[WHAT YOU WILL DO] Copy each entry below exactly. No images.

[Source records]
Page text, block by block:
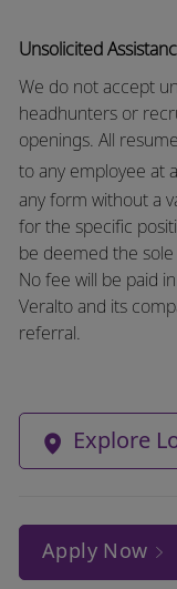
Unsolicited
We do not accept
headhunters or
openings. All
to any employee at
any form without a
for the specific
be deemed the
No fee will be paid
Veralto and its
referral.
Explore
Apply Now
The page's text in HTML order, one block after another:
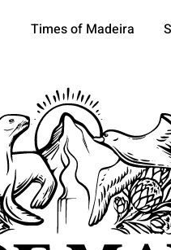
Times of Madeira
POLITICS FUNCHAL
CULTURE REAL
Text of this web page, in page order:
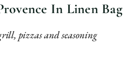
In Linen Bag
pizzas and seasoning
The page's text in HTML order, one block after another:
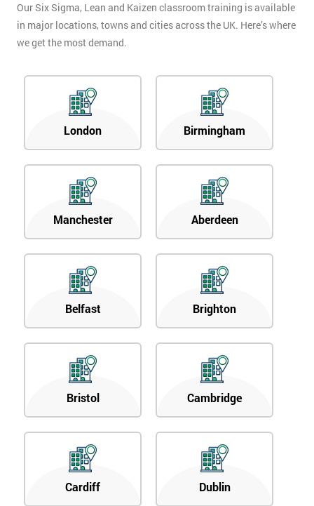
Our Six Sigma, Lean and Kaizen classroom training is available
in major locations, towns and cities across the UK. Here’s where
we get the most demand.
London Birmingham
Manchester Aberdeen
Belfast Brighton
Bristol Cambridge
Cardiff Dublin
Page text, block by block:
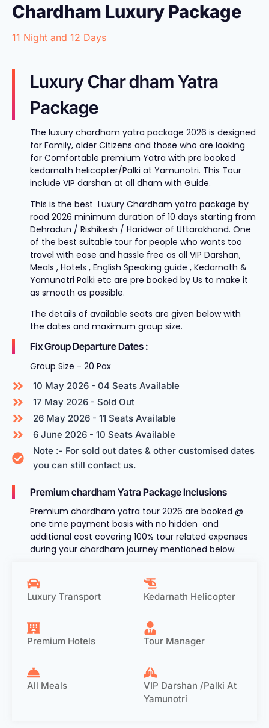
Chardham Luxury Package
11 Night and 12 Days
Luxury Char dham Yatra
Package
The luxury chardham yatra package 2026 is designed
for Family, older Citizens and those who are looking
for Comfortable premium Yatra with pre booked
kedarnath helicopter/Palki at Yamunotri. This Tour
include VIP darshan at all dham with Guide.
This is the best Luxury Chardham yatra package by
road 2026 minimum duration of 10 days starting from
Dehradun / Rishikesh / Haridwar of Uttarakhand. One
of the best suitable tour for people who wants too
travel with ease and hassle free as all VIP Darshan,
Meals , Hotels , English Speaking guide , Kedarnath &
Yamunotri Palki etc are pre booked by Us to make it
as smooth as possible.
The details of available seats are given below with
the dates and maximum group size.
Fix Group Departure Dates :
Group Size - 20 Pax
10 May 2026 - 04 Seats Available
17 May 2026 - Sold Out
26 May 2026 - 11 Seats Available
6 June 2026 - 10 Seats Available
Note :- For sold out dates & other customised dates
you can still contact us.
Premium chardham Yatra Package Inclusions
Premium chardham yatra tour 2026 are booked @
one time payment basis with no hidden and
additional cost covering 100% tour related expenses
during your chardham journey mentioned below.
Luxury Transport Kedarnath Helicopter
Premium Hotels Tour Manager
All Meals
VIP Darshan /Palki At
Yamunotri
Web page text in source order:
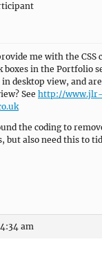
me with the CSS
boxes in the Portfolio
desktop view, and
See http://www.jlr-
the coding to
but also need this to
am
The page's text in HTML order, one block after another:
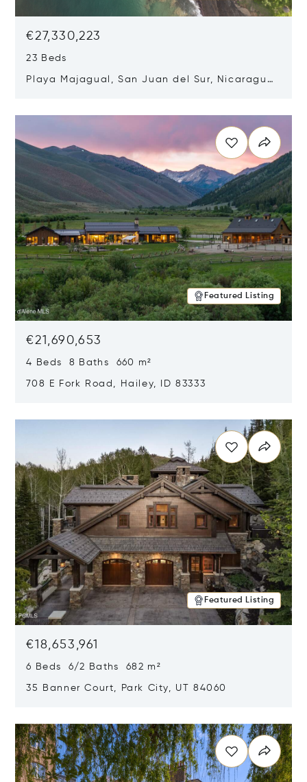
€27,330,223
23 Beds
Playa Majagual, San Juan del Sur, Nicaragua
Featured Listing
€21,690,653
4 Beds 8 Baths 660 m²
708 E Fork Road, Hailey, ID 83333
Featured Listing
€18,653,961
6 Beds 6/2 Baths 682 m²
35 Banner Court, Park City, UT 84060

[SOLVED EXERCISE]
Page text, block by block:
Unsolicited
We do not accept
headhunters or
openings. All
to any employee at
any form without a
for the specific
be deemed the
No fee will be paid
Veralto and its
referral.
Explore
Apply Now
The page's text in HTML order, one block after another:
Times of Madeira
POLITICS FUNCHAL
CULTURE REAL
Text of this web page, in page order:
In Linen Bag
pizzas and seasoning
The page's text in HTML order, one block after another:
Our Six Sigma, Lean and Kaizen classroom training is available
in major locations, towns and cities across the UK. Here’s where
we get the most demand.
London Birmingham
Manchester Aberdeen
Belfast Brighton
Bristol Cambridge
Cardiff Dublin
Page text, block by block:
Chardham Luxury Package
11 Night and 12 Days
Luxury Char dham Yatra
Package
The luxury chardham yatra package 2026 is designed
for Family, older Citizens and those who are looking
for Comfortable premium Yatra with pre booked
kedarnath helicopter/Palki at Yamunotri. This Tour
include VIP darshan at all dham with Guide.
This is the best Luxury Chardham yatra package by
road 2026 minimum duration of 10 days starting from
Dehradun / Rishikesh / Haridwar of Uttarakhand. One
of the best suitable tour for people who wants too
travel with ease and hassle free as all VIP Darshan,
Meals , Hotels , English Speaking guide , Kedarnath &
Yamunotri Palki etc are pre booked by Us to make it
as smooth as possible.
The details of available seats are given below with
the dates and maximum group size.
Fix Group Departure Dates :
Group Size - 20 Pax
10 May 2026 - 04 Seats Available
17 May 2026 - Sold Out
26 May 2026 - 11 Seats Available
6 June 2026 - 10 Seats Available
Note :- For sold out dates & other customised dates
you can still contact us.
Premium chardham Yatra Package Inclusions
Premium chardham yatra tour 2026 are booked @
one time payment basis with no hidden and
additional cost covering 100% tour related expenses
during your chardham journey mentioned below.
Luxury Transport Kedarnath Helicopter
Premium Hotels Tour Manager
All Meals
VIP Darshan /Palki At
Yamunotri
Web page text in source order:
me with the CSS
boxes in the Portfolio
desktop view, and
See http://www.jlr-
the coding to
but also need this to
am
The page's text in HTML order, one block after another:
€27,330,223
23 Beds
Playa Majagual, San Juan del Sur, Nicaragua
Featured Listing
€21,690,653
4 Beds 8 Baths 660 m²
708 E Fork Road, Hailey, ID 83333
Featured Listing
€18,653,961
6 Beds 6/2 Baths 682 m²
35 Banner Court, Park City, UT 84060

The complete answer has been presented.